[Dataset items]
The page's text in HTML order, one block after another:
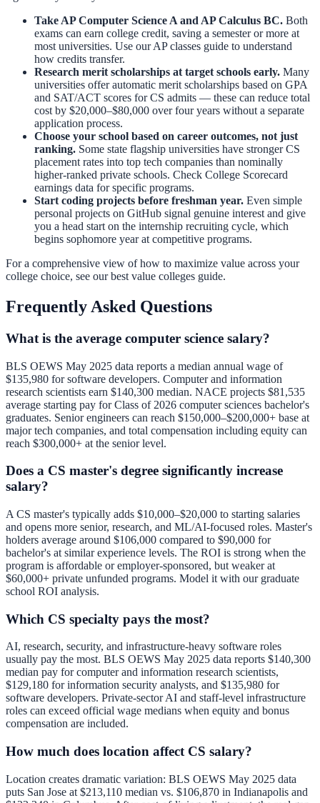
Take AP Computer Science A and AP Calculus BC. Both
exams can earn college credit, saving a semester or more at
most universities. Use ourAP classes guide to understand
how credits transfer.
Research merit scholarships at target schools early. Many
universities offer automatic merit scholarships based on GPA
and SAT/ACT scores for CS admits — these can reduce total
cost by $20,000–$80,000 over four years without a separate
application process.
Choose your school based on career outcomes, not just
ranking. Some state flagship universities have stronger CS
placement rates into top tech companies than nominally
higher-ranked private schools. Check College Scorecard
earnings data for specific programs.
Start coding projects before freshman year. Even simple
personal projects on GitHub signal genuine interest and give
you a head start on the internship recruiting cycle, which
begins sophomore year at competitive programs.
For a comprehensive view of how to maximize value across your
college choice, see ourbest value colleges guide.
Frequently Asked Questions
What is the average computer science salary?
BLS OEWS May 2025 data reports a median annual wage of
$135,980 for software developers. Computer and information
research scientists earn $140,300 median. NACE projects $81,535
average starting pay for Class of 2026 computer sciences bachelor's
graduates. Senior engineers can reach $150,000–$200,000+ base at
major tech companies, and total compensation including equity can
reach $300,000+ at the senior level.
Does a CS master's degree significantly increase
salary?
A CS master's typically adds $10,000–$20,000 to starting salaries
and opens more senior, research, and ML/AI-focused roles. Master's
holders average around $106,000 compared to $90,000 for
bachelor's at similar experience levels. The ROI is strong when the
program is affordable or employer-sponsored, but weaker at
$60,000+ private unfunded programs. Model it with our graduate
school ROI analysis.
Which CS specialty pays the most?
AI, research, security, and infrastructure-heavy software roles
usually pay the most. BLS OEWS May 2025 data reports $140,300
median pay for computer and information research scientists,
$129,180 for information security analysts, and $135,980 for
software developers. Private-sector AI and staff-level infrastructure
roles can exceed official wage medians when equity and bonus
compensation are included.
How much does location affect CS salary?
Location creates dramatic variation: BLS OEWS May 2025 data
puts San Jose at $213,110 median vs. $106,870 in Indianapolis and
...
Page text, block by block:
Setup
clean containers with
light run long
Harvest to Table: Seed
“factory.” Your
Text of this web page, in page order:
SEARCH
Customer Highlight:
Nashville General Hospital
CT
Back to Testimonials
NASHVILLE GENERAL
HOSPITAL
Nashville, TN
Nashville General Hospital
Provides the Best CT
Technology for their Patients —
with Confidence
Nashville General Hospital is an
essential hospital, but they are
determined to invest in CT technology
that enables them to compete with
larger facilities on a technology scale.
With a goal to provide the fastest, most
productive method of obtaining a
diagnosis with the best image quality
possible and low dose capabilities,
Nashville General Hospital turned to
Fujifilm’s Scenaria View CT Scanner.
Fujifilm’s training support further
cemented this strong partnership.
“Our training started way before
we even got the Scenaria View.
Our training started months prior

:: Brief ::
Give back precisely the lines above that start at the line containing "roles can exceed" and end at the line containing "puts San Jose", inclusive. No other lines belong in the output.

:: Task output ::
roles can exceed official wage medians when equity and bonus
compensation are included.
How much does location affect CS salary?
Location creates dramatic variation: BLS OEWS May 2025 data
puts San Jose at $213,110 median vs. $106,870 in Indianapolis and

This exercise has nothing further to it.